ZENworks OS imaging has always been based on the Linux kernel – it’s fast, efficient, has a great networking stack and is also extensible. None of the problems of DOS and getting NDIS drivers etc.
Earlier versions of ZENworks – (ZfD 3.x, ZfD 4.0, ZENworks 6, ZENworks 6.5) – spawned a slew of sites dedicated to tweaking this Linux environment. Notable is the Novell Forge Project zfdimgdrv. The imaging environment has also been extended by the likes of ENGL.
ZENworks 7 changed to a SLES 9 SP2-based kernel; this provides extensive hardware support (and real support; things that have been tested).
For unsupported hardware – or to add updated drivers – life is now a lot simpler.
Matt Misbach – one of the ZENworks engineers – passed on this tip:
- Obtain the binary driver file, it has the extension of “.ko”, (If no binary driver is available, then the source needs to be obtained and built on a sles9 sp2 machine.)

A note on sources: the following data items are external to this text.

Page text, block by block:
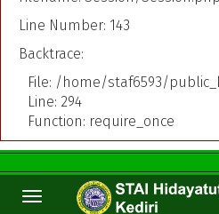
Line Number: 143
Backtrace:
File: /home/staf6593/
Line: 294
Function: require_once
TOGGLE

- On your ZENworks server mount the /srv/tftp/boot/initrd file using a similar command:
mount -o loop /srv/tftp/boot/initrd /mnt - copy the new .ko file into the /mnt/lib/modules/2.6.5-override-default/initrd
- umount /mnt
Hi Martin
Just a small note, the initrd is a compressed filesystem file so you need to gunzip the file before you can mount it. After adding the driver, zip the file again and rename to initrd.